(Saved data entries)
=== Begin Enclosure ===

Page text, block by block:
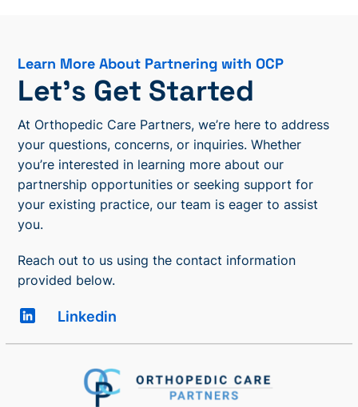
Learn More About Partnering with OCP
Let’s Get Started
At Orthopedic Care Partners, we’re here to address
your questions, concerns, or inquiries. Whether
you’re interested in learning more about our
partnership opportunities or seeking support for
your existing practice, our team is eager to assist
you.
Reach out to us using the contact information
provided below.
Linkedin
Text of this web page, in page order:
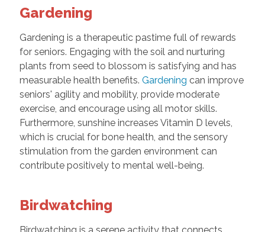
Gardening
Gardening is a therapeutic pastime full of rewards
for seniors. Engaging with the soil and nurturing
plants from seed to blossom is satisfying and has
measurable health benefits. Gardening can improve
seniors' agility and mobility, provide moderate
exercise, and encourage using all motor skills.
Furthermore, sunshine increases Vitamin D levels,
which is crucial for bone health, and the sensory
stimulation from the garden environment can
contribute positively to mental well-being.
Birdwatching
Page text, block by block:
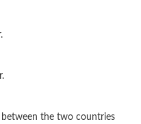
between the two countries
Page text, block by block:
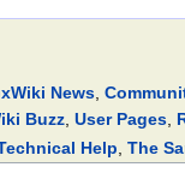
News,
Buzz, User Pages,
Help The
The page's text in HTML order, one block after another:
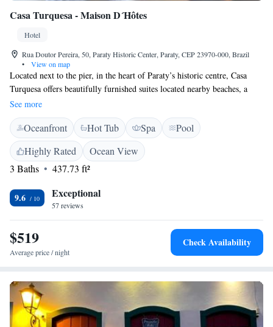
Casa Turquesa - Maison D´Hôtes
Hotel
Rua Doutor Pereira, 50, Paraty Historic Center, Paraty, CEP 23970-000, Brazil
•
View on map
Located next to the pier, in the heart of Paraty’s historic centre, Casa
Turquesa offers beautifully furnished suites located nearby beaches, a
variety of restaurants and local cultural events. Casa Turquesa - Maison
D´Hôtes provides suites that include LCD TVs and beds with mosquito
netting and Egyptian cotton sheets. Guests can enjoy relaxing in
Turquesa’s internal patio or reading room. The outdoor swimming pool
includes a hot tub; the gardens include a gazebo; and the bar includes a
wine cellar. Nearby attractions include Museo de Arte Sagrada (Sacred
See more
Oceanfront Hot Tub Spa
Pool
Highly Rated
Ocean View
3 Baths
437.73 ft²
9.6 Exceptional
57 reviews
$519
Average price / night
Check Availability
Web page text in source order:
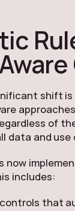
shift
of
data and use
now
includes:
that
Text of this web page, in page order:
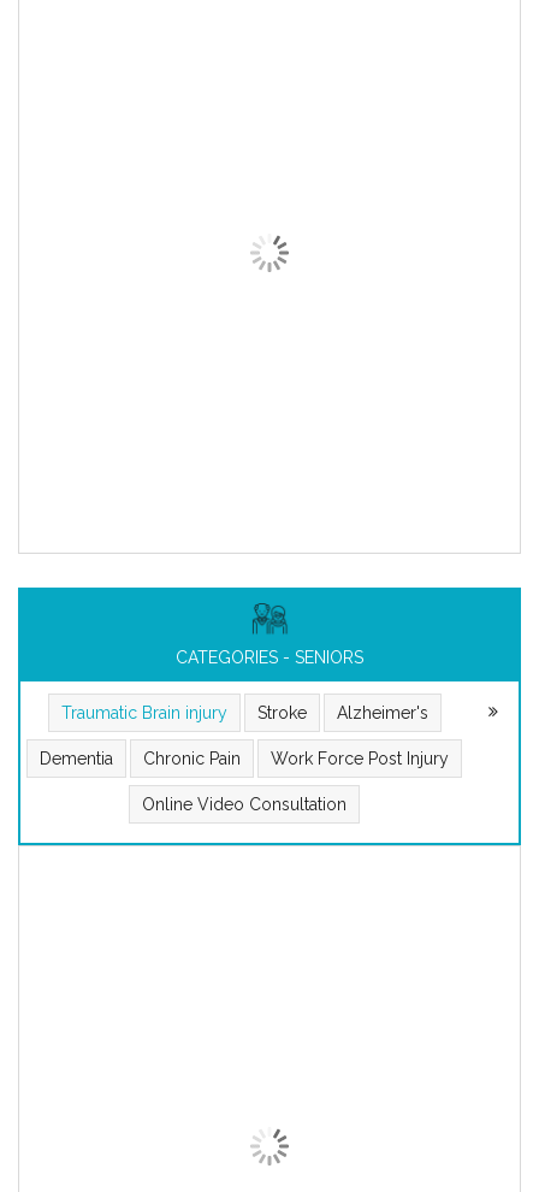
CATEGORIES - SENIORS
Traumatic Brain injury Stroke Alzheimer's
Dementia Chronic Pain Work Force Post Injury
Online Video Consultation
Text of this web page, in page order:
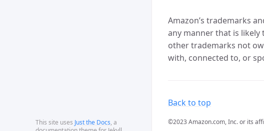
This site uses Just the Docs, a
Amazon’s trademarks
any manner that is likely
other trademarks not
with, connected to, or
Back to top
©2023 Amazon.com, Inc. or its
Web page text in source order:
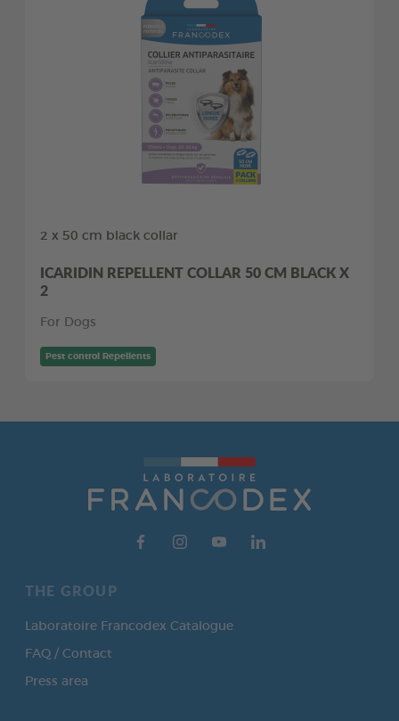
2 x 50 cm black collar
ICARIDIN REPELLENT COLLAR 50 CM BLACK X
2
For Dogs
Pest control Repellents
THE GROUP
Laboratoire Francodex Catalogue
FAQ / Contact
Press area
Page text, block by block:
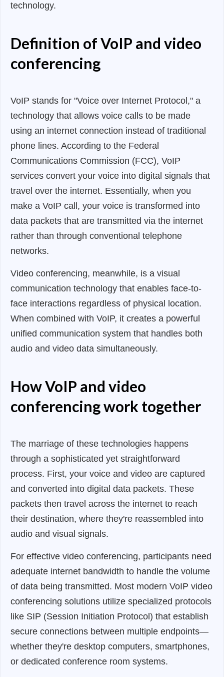
technology.
Definition of VoIP and video
conferencing
VoIP stands for "Voice over Internet Protocol," a
technology that allows voice calls to be made
using an internet connection instead of traditional
phone lines. According to the Federal
Communications Commission (FCC), VoIP
services convert your voice into digital signals that
travel over the internet. Essentially, when you
make a VoIP call, your voice is transformed into
data packets that are transmitted via the internet
rather than through conventional telephone
networks.
Video conferencing, meanwhile, is a visual
communication technology that enables face-to-
face interactions regardless of physical location.
When combined with VoIP, it creates a powerful
unified communication system that handles both
audio and video data simultaneously.
How VoIP and video
conferencing work together
The marriage of these technologies happens
through a sophisticated yet straightforward
process. First, your voice and video are captured
and converted into digital data packets. These
packets then travel across the internet to reach
their destination, where they're reassembled into
audio and visual signals.
For effective video conferencing, participants need
adequate internet bandwidth to handle the volume
of data being transmitted. Most modern VoIP video
conferencing solutions utilize specialized protocols
like SIP (Session Initiation Protocol) that establish
secure connections between multiple endpoints—
whether they're desktop computers, smartphones,
or dedicated conference room systems.
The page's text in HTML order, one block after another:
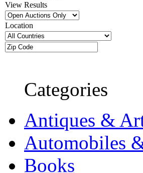
View Results
Location
Categories
Antiques &
Automobiles
Books
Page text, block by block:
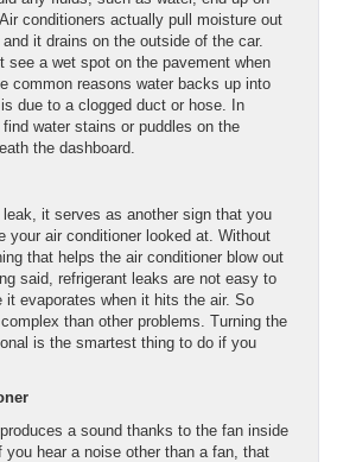
conditioners actually pull moisture out
it drains on the outside of the car.
see a wet spot on the pavement when
common reasons water backs up into
due to a clogged duct or hose. In
water stains or puddles on the
the dashboard.
it serves as another sign that you
your air conditioner looked at. Without
that helps the air conditioner blow out
said, refrigerant leaks are not easy to
evaporates when it hits the air. So
than other problems. Turning the
is the smartest thing to do if you
produces a sound thanks to the fan inside
hear a noise other than a fan, that
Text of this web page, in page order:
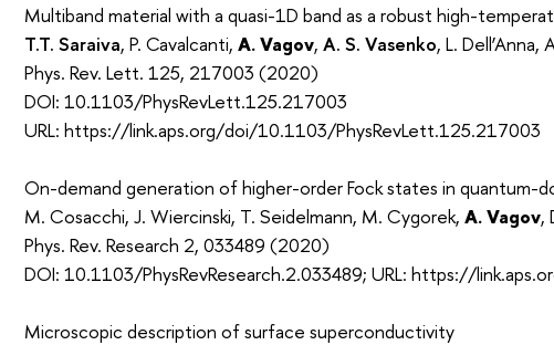
Multiband material with a quasi-1D band as a robust high-
T.T. Saraiva, P. Cavalcanti, A. Vagov, A. S. Vasenko, L. Dell’Anna,
Phys. Rev. Lett. 125, 217003 (2020)
DOI: 10.1103/PhysRevLett.125.217003
URL: https://link.aps.org/doi/10.1103/PhysRevLett.125.217003
On-demand generation of higher-order Fock states in quantum-
M. Cosacchi, J. Wiercinski, T. Seidelmann, M. Cygorek, A. Vagov,
Phys. Rev. Research 2, 033489 (2020)
DOI: 10.1103/PhysRevResearch.2.033489; URL: https://
Microscopic description of surface superconductivity
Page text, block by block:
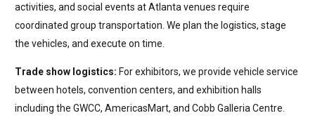
activities, and social events at Atlanta venues require
coordinated group transportation. We plan the logistics, stage
the vehicles, and execute on time.
Trade show logistics: For exhibitors, we provide vehicle service
between hotels, convention centers, and exhibition halls
including the GWCC, AmericasMart, and Cobb Galleria Centre.
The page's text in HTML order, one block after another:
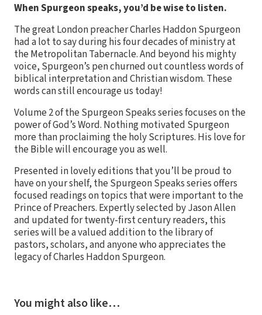
When Spurgeon speaks, you’d be wise to listen.
The great London preacher Charles Haddon Spurgeon
had a lot to say during his four decades of ministry at
the Metropolitan Tabernacle. And beyond his mighty
voice, Spurgeon’s pen churned out countless words of
biblical interpretation and Christian wisdom. These
words can still encourage us today!
Volume 2 of the Spurgeon Speaks series focuses on the
power of God’s Word. Nothing motivated Spurgeon
more than proclaiming the holy Scriptures. His love for
the Bible will encourage you as well.
Presented in lovely editions that you’ll be proud to
have on your shelf, the Spurgeon Speaks series offers
focused readings on topics that were important to the
Prince of Preachers. Expertly selected by Jason Allen
and updated for twenty-first century readers, this
series will be a valued addition to the library of
pastors, scholars, and anyone who appreciates the
legacy of Charles Haddon Spurgeon.
You might also like…

=== End Enclosure ===

* Problem requirements: Please restate the lines above exactly, starting at the first line of the data and stopping at the line containing "you’re interested in learning more about our", which is included. Omit pictures.

* Task output:
Page text, block by block:
Learn More About Partnering with OCP
Let’s Get Started
At Orthopedic Care Partners, we’re here to address
your questions, concerns, or inquiries. Whether
you’re interested in learning more about our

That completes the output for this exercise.